### Exercise description
Your answer should be every line of the records that contains the word "Content".

+++

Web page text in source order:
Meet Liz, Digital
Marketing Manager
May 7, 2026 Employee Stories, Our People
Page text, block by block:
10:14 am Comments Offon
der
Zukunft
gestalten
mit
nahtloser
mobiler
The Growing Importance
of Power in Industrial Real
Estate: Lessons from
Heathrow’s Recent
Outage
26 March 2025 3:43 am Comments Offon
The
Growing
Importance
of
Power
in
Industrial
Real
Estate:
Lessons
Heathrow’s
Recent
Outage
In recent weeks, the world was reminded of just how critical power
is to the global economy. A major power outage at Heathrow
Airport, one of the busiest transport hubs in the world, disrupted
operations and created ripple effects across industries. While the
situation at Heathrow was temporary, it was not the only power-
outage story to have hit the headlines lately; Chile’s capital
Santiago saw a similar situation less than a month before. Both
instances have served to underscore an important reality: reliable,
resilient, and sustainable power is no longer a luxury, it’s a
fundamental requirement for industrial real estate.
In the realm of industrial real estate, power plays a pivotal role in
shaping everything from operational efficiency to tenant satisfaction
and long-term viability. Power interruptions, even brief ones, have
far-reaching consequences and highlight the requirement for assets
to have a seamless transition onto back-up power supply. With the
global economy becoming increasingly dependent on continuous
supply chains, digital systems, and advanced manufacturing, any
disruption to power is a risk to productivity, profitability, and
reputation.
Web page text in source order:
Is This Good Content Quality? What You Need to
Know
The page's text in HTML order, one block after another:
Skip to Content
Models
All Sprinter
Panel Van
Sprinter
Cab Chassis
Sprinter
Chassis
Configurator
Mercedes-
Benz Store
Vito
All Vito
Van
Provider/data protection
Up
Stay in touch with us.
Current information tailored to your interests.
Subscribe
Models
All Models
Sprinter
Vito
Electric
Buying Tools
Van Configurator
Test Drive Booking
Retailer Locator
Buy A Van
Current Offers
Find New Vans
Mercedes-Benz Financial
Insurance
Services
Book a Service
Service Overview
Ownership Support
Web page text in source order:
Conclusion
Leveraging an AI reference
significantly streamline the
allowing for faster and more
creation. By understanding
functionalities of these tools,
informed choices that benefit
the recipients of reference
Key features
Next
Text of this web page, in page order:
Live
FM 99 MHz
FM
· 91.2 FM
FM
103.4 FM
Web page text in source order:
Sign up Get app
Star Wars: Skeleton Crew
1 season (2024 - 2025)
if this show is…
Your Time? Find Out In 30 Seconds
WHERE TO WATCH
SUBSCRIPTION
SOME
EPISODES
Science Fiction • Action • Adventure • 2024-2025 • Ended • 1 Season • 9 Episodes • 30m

+++

### Answer for this exercise
Is This Good Content Quality? What You Need to
Skip to Content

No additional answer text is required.